Das Nachlassgericht ist aus diesen Gründen außerhalb eines Erbscheinverfahrens auch im Rahmen der ihm landesrechtlich obliegenden Erbenermittlung nicht befugt, über die Wirksamkeit einer Ausschlagungs- oder Anfechtungserklärung durch einen förmlichen Feststellungsbeschluss zu entscheiden.

2. Nach diesen Maßstäben ist der ergangene förmliche Feststellungsbeschluss mangels Rechtsgrundlage unzulässig und daher aufzuheben.

III.

1. Die Kostenentscheidung beruht auf § 81 Abs. 1 Satz 2, § 84 FamFG. Von der Erhebung von Gerichtskosten im Beschwerdeverfahren ist gemäß § 20 Abs. 1, Abs. 2 Satz 1 FamGKG abzusehen.

2. Die Entscheidung über den Beschwerdewert wird bis zum Abschluss des Kostenverfahrens beim Amtsgericht zurückgestellt.
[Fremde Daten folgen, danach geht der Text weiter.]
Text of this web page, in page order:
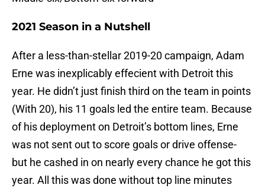
2021 Season in a Nutshell
After a less-than-stellar 2019-20 campaign, Adam
Erne was inexplicably effecient with Detroit this
year. He didn’t just finish third on the team in points
(With 20), his 11 goals led the entire team. Because
of his deployment on Detroit’s bottom lines, Erne
was not sent out to score goals or drive offense-
but he cashed in on nearly every chance he got this
year. All this was done without top line minutes
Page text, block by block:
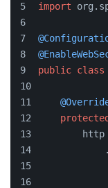
import
public class
protected
        http
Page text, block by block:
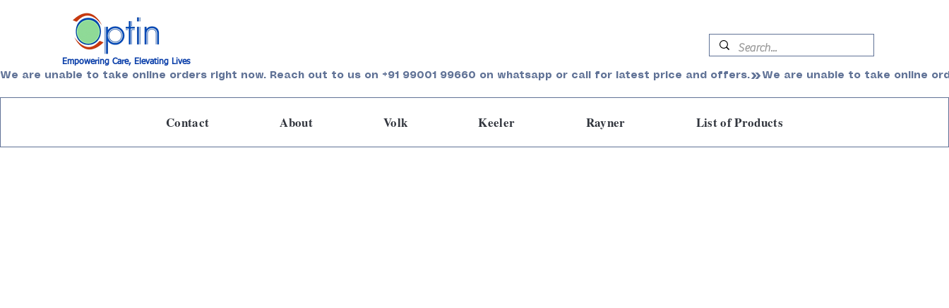
Empowering Care, Elevating Lives
We are unable to take online orders right now. Reach out to us on +91 99001 99660 on whatsapp or call for latest price and offers.
List of Products
Rayner
Keeler
Volk
About
Contact
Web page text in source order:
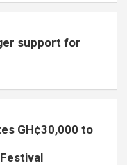
support for
GH¢30,000 to
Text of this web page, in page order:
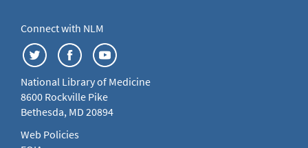
Connect with NLM
National Library of Medicine
8600 Rockville Pike
Bethesda, MD 20894
Web Policies
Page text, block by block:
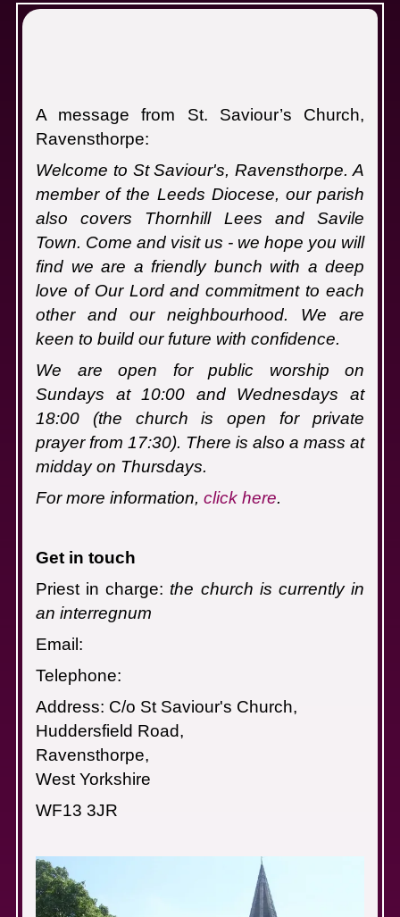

3. Die Voraussetzungen des § 70 Abs. 2 FamFG für die Zulassung der Rechtsbeschwerde liegen nicht vor. Die Sache hat insbesondere keine grundsätzliche Bedeutung. Eine Rechtssache hat grundsätzliche Bedeutung, wenn eine klärungsbedürftige Rechtsfrage zu entscheiden ist, deren Auftreten in einer unbestimmten Vielzahl von Fällen zu erwarten ist und deshalb das abstrakte Interesse der Allgemeinheit an einheitlicher Entwicklung und Handhabung des Rechts berührt (BGH, NJW 2002, 2957). Klärungsbedürftig ist eine Rechtsfrage dann, wenn zu ihr unterschiedliche Auffassungen in der Rechtsprechung geäußert worden sind (Zöller/Heßler, ZPO, 33. Aufl., § 522 Rn. 38). Unterschiedliche Auffassungen zur Frage, ob feststellende Beschlüsse über die Wirksamkeit einer Ausschlagungs- oder Anfechtungserklärung nach Einführung des FamFG zulässig sind, werden – soweit ersichtlich – in der obergerichtlichen Rechtsprechung nicht vertreten.